» **What to work on**
Look over the entries and say how many lines include the word "Meeting". Only the number, please.

(Dataset records)

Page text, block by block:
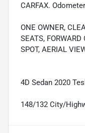
CARFAX.
ONE OWNER,
SEATS,
SPOT, AERIAL
4D Sedan 2020
148/132 City/
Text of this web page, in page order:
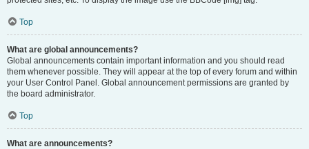
Top
What are global announcements?
Global announcements contain important information and you should read
them whenever possible. They will appear at the top of every forum and within
your User Control Panel. Global announcement permissions are granted by
the board administrator.
Top
What are announcements?
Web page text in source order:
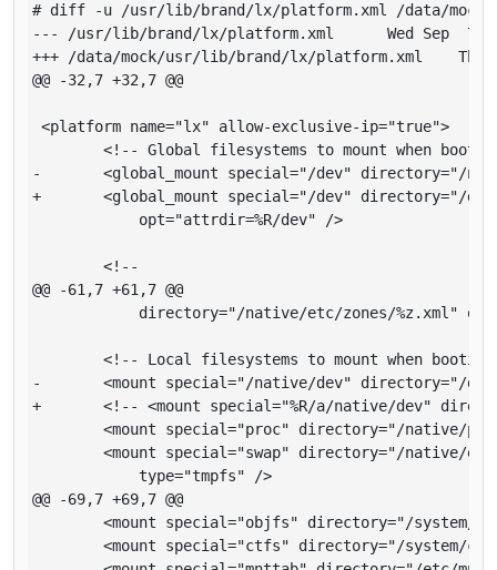
# diff -u /usr/lib/brand/lx/platform.xml /data/
--- /usr/lib/brand/lx/platform.xml     	Wed Sep  7 03:35:05 2016
+++ /data/mock/usr/lib/brand/lx/platform.xml   	Thu Sep  8 19:52:58 2016
@@ -32,7 +32,7 @@
<platform name="lx" allow-exclusive-ip="true">
-      	<global_mount special="/dev" directory="/native/dev" type="dev"
+      	<global_mount special="/dev" directory="/dev" type="dev"
@@ -61,7 +61,7 @@
-      	<mount special="/native/dev" directory="/dev" type="lx_devfs" />
+      	<!-- <mount special="%R/a/native/dev" directory="%R/a/dev" type="lx_devfs" /> -->
@@ -69,7 +69,7 @@
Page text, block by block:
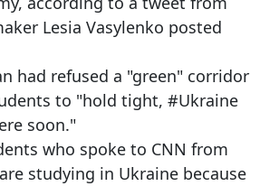
Lesia Vasylenko posted
had refused a "green" corridor
to "hold tight, #Ukraine
soon."
who spoke to CNN from
studying in Ukraine because
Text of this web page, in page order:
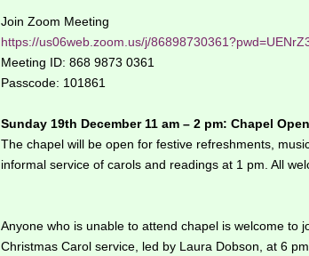
Join Zoom Meeting
https://us06web.zoom.us/j/
Meeting ID: 868 9873 0361
Passcode: 101861
Sunday 19th December 11 am – 2 pm: Chapel
The chapel will be open for festive refreshments,
informal service of carols and readings at 1 pm. All
Anyone who is unable to attend chapel is welcome to
Christmas Carol service, led by Laura Dobson, at 6
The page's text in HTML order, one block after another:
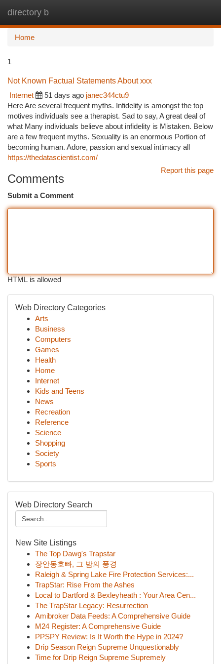
directory b
Home
1
Not Known Factual Statements About xxx
Internet
51 days ago janec344ctu9
Here Are several frequent myths. Infidelity is amongst the top
motives individuals see a therapist. Sad to say, A great deal of
what Many individuals believe about infidelity is Mistaken. Below
are a few frequent myths. Sexuality is an enormous Portion of
becoming human. Adore, passion and sexual intimacy all
https://thedatascientist.com/
Report this page
Comments
Submit a Comment
HTML is allowed
Web Directory Categories
Arts
Business
Computers
Games
Health
Home
Internet
Kids and Teens
News
Recreation
Reference
Science
Shopping
Society
Sports
Web Directory Search
New Site Listings
The Top Dawg's Trapstar
장안동호빠, 그 밤의 풍경
Raleigh & Spring Lake Fire Protection Services:...
TrapStar: Rise From the Ashes
Local to Dartford & Bexleyheath : Your Area Cen...
The TrapStar Legacy: Resurrection
Amibroker Data Feeds: A Comprehensive Guide
M24 Register: A Comprehensive Guide
PPSPY Review: Is It Worth the Hype in 2024?
Drip Season Reign Supreme Unquestionably
Time for Drip Reign Supreme Supremely

» **Problem solution**
2